Valid responses are yes and no. The default is yes.

 

time

 

This parameter is optional. Enter yes to compute the GMT time (in seconds) for each image pixel.

Valid responses are yes and no. The default is no.

 

land_mask

 

This parameter is optional. Enter yes to compute the land mask flag for each image pixel.

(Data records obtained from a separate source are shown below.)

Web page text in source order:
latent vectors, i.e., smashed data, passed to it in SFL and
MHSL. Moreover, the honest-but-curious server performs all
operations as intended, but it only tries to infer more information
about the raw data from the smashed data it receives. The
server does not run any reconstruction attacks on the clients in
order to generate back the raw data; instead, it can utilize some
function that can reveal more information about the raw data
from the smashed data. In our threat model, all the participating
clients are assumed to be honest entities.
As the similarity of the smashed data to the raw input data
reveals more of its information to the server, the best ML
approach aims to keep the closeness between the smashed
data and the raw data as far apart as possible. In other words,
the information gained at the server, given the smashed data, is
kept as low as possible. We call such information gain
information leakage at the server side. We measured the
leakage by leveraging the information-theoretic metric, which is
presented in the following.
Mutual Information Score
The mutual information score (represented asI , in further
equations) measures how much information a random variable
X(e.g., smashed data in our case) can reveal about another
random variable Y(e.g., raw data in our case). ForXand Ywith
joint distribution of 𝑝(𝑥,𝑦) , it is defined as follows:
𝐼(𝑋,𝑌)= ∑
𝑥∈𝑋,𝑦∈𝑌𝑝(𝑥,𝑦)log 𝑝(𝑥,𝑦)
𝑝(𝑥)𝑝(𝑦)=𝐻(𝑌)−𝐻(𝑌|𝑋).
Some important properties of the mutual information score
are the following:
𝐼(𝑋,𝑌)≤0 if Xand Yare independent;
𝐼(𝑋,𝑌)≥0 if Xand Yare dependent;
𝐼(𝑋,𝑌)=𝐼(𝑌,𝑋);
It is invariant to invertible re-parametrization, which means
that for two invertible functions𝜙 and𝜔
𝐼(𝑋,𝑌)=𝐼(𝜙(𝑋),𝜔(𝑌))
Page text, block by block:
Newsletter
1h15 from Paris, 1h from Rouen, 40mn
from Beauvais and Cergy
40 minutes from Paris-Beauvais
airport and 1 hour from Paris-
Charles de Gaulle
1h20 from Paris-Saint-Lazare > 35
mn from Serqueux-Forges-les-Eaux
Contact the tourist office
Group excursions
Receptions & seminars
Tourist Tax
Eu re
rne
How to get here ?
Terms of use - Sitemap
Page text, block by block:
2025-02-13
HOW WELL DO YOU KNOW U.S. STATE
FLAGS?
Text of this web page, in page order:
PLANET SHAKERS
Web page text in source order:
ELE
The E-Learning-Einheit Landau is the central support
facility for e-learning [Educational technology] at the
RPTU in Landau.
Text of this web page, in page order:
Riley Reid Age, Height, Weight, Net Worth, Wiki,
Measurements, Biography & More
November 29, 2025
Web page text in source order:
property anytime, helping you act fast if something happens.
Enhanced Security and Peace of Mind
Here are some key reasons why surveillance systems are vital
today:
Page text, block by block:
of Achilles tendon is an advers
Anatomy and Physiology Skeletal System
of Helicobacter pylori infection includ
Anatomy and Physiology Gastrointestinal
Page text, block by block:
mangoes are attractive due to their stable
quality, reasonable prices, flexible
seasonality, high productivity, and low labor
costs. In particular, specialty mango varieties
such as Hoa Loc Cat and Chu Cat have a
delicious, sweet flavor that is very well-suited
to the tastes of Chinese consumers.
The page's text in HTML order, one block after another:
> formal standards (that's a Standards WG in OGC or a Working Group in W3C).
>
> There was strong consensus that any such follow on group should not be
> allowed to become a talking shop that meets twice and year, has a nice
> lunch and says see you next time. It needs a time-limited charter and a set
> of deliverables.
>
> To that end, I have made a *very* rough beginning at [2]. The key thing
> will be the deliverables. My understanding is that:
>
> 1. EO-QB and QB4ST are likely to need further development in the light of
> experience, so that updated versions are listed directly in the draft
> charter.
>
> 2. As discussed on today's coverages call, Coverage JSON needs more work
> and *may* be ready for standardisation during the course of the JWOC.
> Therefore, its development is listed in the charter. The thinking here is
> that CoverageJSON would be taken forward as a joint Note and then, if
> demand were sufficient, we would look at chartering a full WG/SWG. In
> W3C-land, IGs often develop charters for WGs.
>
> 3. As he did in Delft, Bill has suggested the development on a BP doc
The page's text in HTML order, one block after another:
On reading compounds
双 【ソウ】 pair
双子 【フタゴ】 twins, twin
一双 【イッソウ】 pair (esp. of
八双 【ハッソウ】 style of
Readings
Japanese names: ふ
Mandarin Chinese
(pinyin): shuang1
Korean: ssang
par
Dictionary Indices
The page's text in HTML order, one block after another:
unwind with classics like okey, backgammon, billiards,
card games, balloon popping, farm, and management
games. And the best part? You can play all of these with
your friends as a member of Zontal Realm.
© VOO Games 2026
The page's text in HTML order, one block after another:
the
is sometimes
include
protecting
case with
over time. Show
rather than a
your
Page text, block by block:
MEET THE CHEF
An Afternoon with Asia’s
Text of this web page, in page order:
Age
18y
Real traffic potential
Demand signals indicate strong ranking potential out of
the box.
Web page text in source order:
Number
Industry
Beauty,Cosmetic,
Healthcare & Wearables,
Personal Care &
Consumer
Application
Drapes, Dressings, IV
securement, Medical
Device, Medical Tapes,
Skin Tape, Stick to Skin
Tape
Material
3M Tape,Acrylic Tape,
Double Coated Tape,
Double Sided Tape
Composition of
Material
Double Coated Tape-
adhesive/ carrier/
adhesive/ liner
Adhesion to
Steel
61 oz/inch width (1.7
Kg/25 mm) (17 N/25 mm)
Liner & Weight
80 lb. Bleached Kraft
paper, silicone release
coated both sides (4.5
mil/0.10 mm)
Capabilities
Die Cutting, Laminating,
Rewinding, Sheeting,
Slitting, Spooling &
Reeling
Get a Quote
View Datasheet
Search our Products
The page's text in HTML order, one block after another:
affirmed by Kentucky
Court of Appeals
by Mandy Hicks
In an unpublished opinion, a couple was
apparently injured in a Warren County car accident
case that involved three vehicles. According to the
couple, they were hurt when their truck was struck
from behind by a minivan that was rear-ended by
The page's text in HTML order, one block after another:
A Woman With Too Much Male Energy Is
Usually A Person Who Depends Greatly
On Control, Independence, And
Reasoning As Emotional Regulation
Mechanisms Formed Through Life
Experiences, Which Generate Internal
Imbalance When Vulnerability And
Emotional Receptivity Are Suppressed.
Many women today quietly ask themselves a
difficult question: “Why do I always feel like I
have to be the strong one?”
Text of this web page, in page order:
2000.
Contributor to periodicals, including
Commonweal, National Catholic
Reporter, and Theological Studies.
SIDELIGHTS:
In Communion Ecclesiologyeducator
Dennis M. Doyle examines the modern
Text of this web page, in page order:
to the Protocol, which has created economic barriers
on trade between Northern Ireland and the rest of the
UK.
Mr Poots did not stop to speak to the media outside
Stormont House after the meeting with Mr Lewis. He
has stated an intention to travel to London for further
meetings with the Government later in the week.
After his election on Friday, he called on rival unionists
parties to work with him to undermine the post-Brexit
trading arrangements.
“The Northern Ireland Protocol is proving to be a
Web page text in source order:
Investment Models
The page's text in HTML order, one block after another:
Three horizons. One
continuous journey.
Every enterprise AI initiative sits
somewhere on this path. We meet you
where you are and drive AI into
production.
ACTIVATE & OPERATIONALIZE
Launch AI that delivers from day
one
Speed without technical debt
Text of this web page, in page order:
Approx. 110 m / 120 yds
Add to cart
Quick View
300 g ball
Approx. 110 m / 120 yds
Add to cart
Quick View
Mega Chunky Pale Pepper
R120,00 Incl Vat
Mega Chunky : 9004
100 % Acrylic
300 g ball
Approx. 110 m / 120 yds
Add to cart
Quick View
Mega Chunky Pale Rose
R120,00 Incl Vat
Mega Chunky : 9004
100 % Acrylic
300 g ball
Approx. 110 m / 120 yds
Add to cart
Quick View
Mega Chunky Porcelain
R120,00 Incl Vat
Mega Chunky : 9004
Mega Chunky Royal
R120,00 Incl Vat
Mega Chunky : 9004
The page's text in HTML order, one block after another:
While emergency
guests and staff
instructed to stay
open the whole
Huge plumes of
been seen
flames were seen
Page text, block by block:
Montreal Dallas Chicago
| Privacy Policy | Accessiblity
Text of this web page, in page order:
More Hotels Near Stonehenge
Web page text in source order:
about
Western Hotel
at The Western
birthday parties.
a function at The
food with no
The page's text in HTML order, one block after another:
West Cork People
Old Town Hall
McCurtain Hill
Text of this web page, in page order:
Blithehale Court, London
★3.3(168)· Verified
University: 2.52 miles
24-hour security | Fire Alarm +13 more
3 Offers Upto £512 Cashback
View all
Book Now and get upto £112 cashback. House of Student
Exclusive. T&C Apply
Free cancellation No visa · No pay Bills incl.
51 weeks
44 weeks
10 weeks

Valid responses are yes and no. The default is no.

 

store_cosines

 

angles can either return the viewing angles, or the cosines of the angles. Enter yes to store angles as cos(angle) or no to store the angles in degrees.

 

Valid responses are [yes, no]. The default is yes.

 

real_output

 

Enter yes to store angles as reals. Enter no to store angles as short integers. The default is yes.

 

poly_size

 

This function speeds up the computation process by using piecewise polynomial interpolation. The input image is divided up into nearly square regions, each of which is covered by its biquadratic polynomial. A region's polynomials are determined by computing angles exactly from satellite ephemeris at 9 points in the region.

 

Specify the width of these regions in kilometers.

 

Valid range is [>= 1]. The default is 100.

 

 

EXAMPLES

Compute the satellite viewing angles for the TeraScan dataset named big.

[1] % angles
input file(s)  : char(75) ? big
sat_zenith     : char( 3) ? [yes]
sun_zenith     : char( 3) ? [yes]
scatter_phase  : char( 3) ? [yes]
sun_reflection : char( 3) ? [yes]
rel_azimuth    : char( 3) ? [yes]
store_cosines  : char( 3) ? [yes]
real_output    : char( 3) ? [yes] no
poly_size      : real     ? [100]

[2] % contents big

printout       : char( 3) ? [no]

Dimension       Size     Coord         Scale     Offset
 line            1199      y               1          0
 sample          1410      x               1          0

Attribute       Type     Units            Value
  history        byte                      1 2 3 4 5
  projection     long     std_projection   sensor_scan
  et_affine      double                    1 0 0 1 -67 -367
  satellite      byte                      noaa-9
  sensor         long     std_sensor       avhrr
  pass_date      long     std_date         88/09/13
  start_time     double   std_time         21:18:22.6
  time_adjust    double   std_time         00:00:00
  attitude       double   degrees          0 0 0
  sensor_tilt    double   degrees          0
  scan_samples   long                      2048
  scan_rates     double                    6 40000 37.6991
  sensorient     double   degrees          0 45 0 55.3 -55.3
  orb_elem_date  long     std_date         88/09/13
  orb_elements   double               0.476962 0.828252 4e-05 0.001585
                                         0.0363905 0.669068 0.275306
  history        byte

Variable         Type           Units
  hrpt_header     short
  avhrr_ch1       short          raw_counts
  avhrr_ch2       short          raw_counts
  avhrr_ch3       short          raw_counts
  avhrr_ch4       short          raw_counts
  avhrr_ch5       short          raw_counts

Variable         Dimension      Size
  hrpt_header     line            611
  hrpt_header     dim_2           103
  avhrr_ch1       line            611
  avhrr_ch1       sample          637
  avhrr_ch2       line            611
  avhrr_ch2       sample          637
  avhrr_ch3       line            611
  avhrr_ch3       sample          637
  avhrr_ch4       line            611
  avhrr_ch4       sample          637
  avhrr_ch5       line            611
  avhrr_ch5       sample          637

FILES

orbdata, sensorfile

SEE ALSO

master

NOTES

The scale factor of .1 seconds for short integer time output was chosen so that the effective data range was +/- 50 minutes from the scale offset. This accomodates half orbit datasets from polar orbiting satellites.

The scale factor of .02 days for short integer julian_day output corresponds roughtly to steps of one-half hour. This rather coarse step size was chosen to accomodate wrapping around to zero at year's end.